Watson beating Jeopardy! is, frankly, a lot more
innovative than Deep Blue beating chess. Most don’t know this about me,
but I came very close to focusing my career on PhD work in Natural
Language Processing; I believe fundamentally it’s the area of AI most in
need of attention and research. Watson is a shining example of success
in modern NLP, and I actually believe some of the IBM hype about
how Watson’s
technology can be applied elsewhere, such as medical information
systems
. Indeed, IBM
has announced
a deal with Columbia University Medical Center to adapt the system for
medical diagnostics
. (Perhaps Watson’s next TV appearance will be
on House.)

This all sounds great to most people, but to me, my real concern is the
freedom of the software. We’ve shown in the software freedom community
that to advance software and improve it, sharing the software is
essential. Technology locked up in a vaulted cave doesn’t allow all the
great minds to collaborate. Just as we don’t lock up libraries so that
only the guilded overlords have access, nor should the best software
technology be restricted in proprietariness.

Indeed, Eric
Brown
, at
his Linux
Foundation End User Linux Summit talk
, told us that Watson relied
heavily on the publicly available software freedom codebase, such as
GNU/Linux, Hadoop, and other
FLOSS
components. They clearly couldn’t do their work without building upon the
work we shared with IBM, yet IBM apparently ignores its moral obligation to
reciprocate.

So, I just point-blank asked Brown why Watson is proprietary. Of
course, I long ago learned to never ask a confrontational question from
the crowd at a technical talk without knowing what the answer is likely to
be. Brown answered in the way I expected: We’re working with
Universities to provide a framework for their research
. I followed
up asking
when he would actually release the sources and what license
would be. He dodged the question, and instead speculated about what
licenses IBM sometimes like to use when it does chose to release code;
he did not indicate if Watson’s sources will ever be released. In
short, the answer from IBM is clear: Watson’s general ideas
will be shared with academics, but the source code won’t be.

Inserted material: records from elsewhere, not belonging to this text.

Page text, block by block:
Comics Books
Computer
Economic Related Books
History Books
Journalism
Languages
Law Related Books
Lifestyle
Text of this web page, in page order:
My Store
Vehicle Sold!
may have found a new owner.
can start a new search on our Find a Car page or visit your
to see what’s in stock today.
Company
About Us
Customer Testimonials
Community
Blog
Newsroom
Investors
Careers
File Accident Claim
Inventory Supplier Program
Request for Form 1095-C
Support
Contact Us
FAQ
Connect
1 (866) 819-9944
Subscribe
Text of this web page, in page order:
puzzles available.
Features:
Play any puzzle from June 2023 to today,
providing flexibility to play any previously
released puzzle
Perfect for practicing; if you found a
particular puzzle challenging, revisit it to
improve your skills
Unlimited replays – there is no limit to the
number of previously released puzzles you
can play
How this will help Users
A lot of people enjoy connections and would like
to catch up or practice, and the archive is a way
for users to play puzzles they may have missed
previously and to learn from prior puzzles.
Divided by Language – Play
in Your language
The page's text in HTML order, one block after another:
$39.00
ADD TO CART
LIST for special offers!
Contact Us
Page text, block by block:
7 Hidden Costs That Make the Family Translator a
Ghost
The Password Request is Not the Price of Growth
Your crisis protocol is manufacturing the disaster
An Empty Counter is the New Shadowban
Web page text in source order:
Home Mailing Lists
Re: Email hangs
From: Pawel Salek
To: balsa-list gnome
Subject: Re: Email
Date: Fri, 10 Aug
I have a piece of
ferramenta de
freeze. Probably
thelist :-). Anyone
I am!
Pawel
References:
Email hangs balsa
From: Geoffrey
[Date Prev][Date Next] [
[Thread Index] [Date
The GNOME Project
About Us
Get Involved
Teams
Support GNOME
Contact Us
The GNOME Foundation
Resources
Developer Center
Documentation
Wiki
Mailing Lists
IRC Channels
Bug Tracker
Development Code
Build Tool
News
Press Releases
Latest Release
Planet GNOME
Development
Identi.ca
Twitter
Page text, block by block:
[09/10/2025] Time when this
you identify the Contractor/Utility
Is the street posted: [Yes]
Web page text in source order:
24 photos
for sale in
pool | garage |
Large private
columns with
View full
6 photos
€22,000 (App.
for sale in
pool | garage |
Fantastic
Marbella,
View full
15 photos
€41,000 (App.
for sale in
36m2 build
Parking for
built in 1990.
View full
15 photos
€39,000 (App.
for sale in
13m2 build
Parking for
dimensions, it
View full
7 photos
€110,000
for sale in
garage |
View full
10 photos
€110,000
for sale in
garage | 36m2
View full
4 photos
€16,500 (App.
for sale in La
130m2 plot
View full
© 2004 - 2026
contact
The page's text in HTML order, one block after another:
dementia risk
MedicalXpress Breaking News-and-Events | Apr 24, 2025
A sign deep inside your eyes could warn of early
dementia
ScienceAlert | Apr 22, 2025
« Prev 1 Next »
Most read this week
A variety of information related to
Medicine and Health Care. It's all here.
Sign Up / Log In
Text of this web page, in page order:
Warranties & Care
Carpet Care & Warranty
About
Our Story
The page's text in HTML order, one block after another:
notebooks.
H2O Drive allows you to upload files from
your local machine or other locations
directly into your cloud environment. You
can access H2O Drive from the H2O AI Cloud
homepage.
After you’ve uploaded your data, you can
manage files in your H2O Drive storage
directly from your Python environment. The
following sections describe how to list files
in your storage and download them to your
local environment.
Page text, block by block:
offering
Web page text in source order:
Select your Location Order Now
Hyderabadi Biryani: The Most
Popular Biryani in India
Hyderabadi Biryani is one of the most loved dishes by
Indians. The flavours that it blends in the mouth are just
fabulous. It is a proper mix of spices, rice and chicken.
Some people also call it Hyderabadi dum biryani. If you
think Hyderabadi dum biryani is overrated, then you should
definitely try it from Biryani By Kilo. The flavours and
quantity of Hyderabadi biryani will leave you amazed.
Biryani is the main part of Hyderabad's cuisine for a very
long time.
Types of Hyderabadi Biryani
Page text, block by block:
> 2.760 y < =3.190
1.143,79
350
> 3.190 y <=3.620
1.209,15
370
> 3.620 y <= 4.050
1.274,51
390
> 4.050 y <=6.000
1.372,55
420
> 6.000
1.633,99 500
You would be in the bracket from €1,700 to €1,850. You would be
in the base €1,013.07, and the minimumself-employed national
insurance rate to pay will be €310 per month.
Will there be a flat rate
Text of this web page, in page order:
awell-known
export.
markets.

This point is precisely one of the reasons I didn’t pursue a career in
academic Computer Science. Since most jobs — including
professorships at Universities — for PhDs in Computer Science
require that any code written be kept proprietary, most
Computer Science researchers have convinced themselves that code doesn’t
matter; only publishing ideas do. This belief is so pervasive that I
knew something like this would be Brown’s response to my query. (I was
even so sure, I wrote almost this entire blog post before I asked the
question).

I’d easily agree that publishing papers is better than the technology
being only a trade secret. At least we can learn a little bit about the
work. But in all but the pure theoretical areas of Computer
Science, code is written to exemplify, test, and exercise the
ideas. Merely publishing papers and not the code is akin to a chemist
publishing final results but nothing about the methodologies or raw
data. Science, in such cases, is unverifiable and unreproducible. If
we accepted such in fields other than CS, we’d have accepted the idea
that cold
fusion was discovered in 1989
.

I don’t think I’m going to convince IBM to release Watson’s sources as
Free Software. What I do hope is that perhaps this blog post convinces
a few more people that we just shouldn’t accept that Computer Science is
advanced by researchers who give us flashy demos and code-less
research papers. I, for one, welcome our computer overlords…but only
if I can study and modify their source code.